### Exercise objective
The lines wanted are those from the one containing "Map mastery" to the last line of the entries below; output them exactly, leaving out pictures.

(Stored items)
───
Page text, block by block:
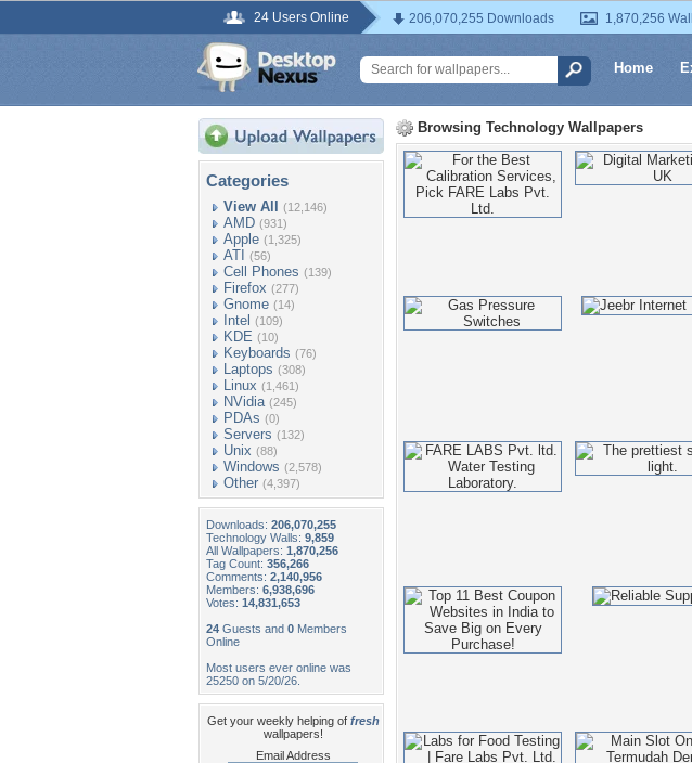
24 Users Online 206,070,255 Downloads 1,870,256
Home
Categories
View All (12,146)
AMD (931)
Apple (1,325)
ATI (56)
Cell Phones (139)
Firefox (277)
Gnome (14)
Intel (109)
KDE (10)
Keyboards (76)
Laptops (308)
Linux (1,461)
NVidia (245)
PDAs (0)
Servers (132)
Unix (88)
Windows (2,578)
Other (4,397)
Downloads: 206,070,255
Technology Walls: 9,859
All Wallpapers: 1,870,256
Tag Count: 356,266
Comments: 2,140,956
Members: 6,938,696
Votes: 14,831,653
24 Guests and 0 Members
Online
Most users ever online was
25250 on 5/20/26.
Get your weekly helping of fresh
wallpapers!
Email Address
Browsing Technology Wallpapers
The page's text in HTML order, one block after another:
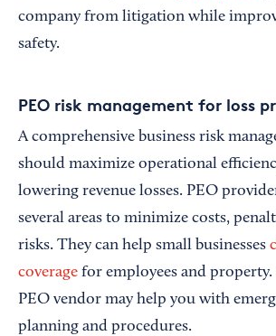
company from litigation while
safety.
PEO risk management for loss
A comprehensive business risk
should maximize operational
lowering revenue losses. PEO
several areas to minimize costs,
risks. They can help small businesses
coverage for employees and property.
PEO vendor may help you with
planning and procedures.
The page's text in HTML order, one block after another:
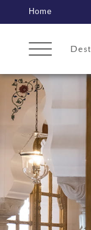
Home
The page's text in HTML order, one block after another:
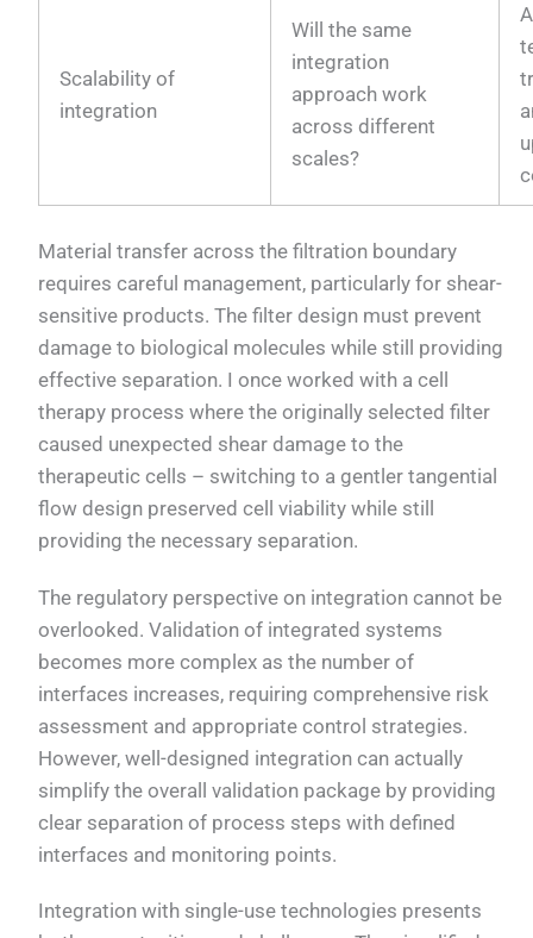
Scalability of
integration
Will the same
integration
approach work
across different
scales?
Material transfer across the filtration boundary
requires careful management, particularly for shear-
sensitive products. The filter design must prevent
damage to biological molecules while still providing
effective separation. I once worked with a cell
therapy process where the originally selected filter
caused unexpected shear damage to the
therapeutic cells – switching to a gentler tangential
flow design preserved cell viability while still
providing the necessary separation.
The regulatory perspective on integration cannot be
overlooked. Validation of integrated systems
becomes more complex as the number of
interfaces increases, requiring comprehensive risk
assessment and appropriate control strategies.
However, well-designed integration can actually
simplify the overall validation package by providing
clear separation of process steps with defined
interfaces and monitoring points.
Integration with single-use technologies presents
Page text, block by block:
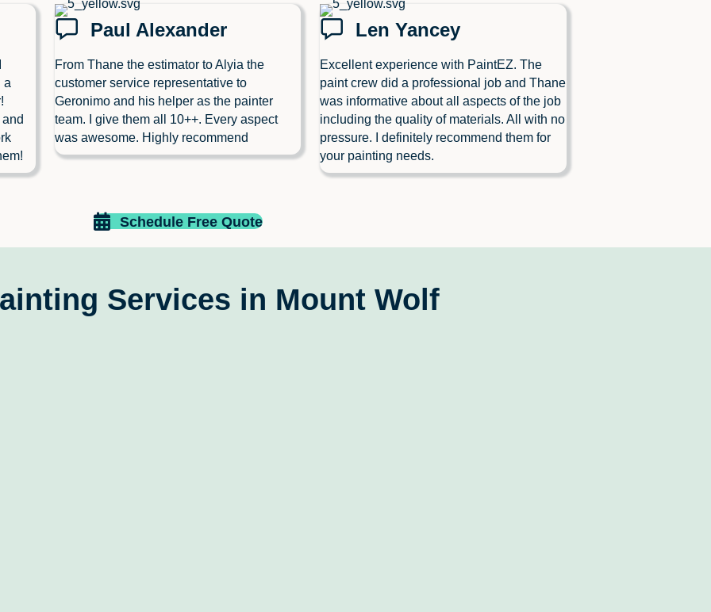
a
Paul Alexander
From Thane the estimator to Alyia the
customer service representative to
Geronimo and his helper as the painter
team. I give them all 10++. Every aspect
was awesome. Highly recommend
Len Yancey
Excellent experience with PaintEZ. The
paint crew did a professional job and Thane
was informative about all aspects of the job
including the quality of materials. All with no
pressure. I definitely recommend them for
your painting needs.
Schedule Free Quote
Services in Mount Wolf
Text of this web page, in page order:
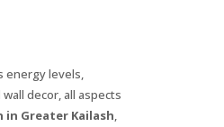
energy levels,
decor, all aspects
Greater Kailash,
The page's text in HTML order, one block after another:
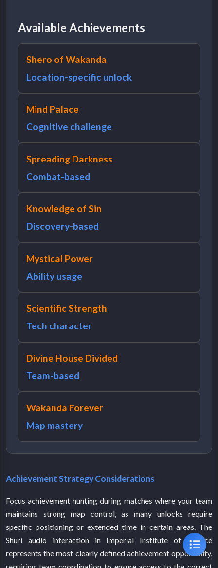
Available Achievements
Shero of Wakanda
Location-specific unlock
Mind Palace
Cognitive challenge
Spreading Darkness
Combat-based
Knowledge of Sin
Discovery-based
Mystical Power
Ability usage
Scientific Strength
Tech character
Divine House Divided
Team-based
Wakanda Forever
Map mastery
Achievement Strategy Considerations
Focus achievement hunting during matches where your team
maintains strong map control, as many unlocks require
specific positioning or extended time in certain areas. The
Shuri audio interaction in Imperial Institute of Science
represents the most clearly defined achievement opportunity,
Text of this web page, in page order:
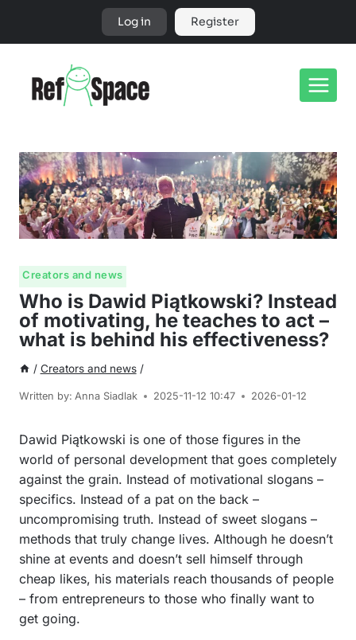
───
### Exercise answer
Map mastery
Achievement Strategy Considerations
Focus achievement hunting during matches where your team
maintains strong map control, as many unlocks require
specific positioning or extended time in certain areas. The
Shuri audio interaction in Imperial Institute of Science
represents the most clearly defined achievement opportunity,
Text of this web page, in page order:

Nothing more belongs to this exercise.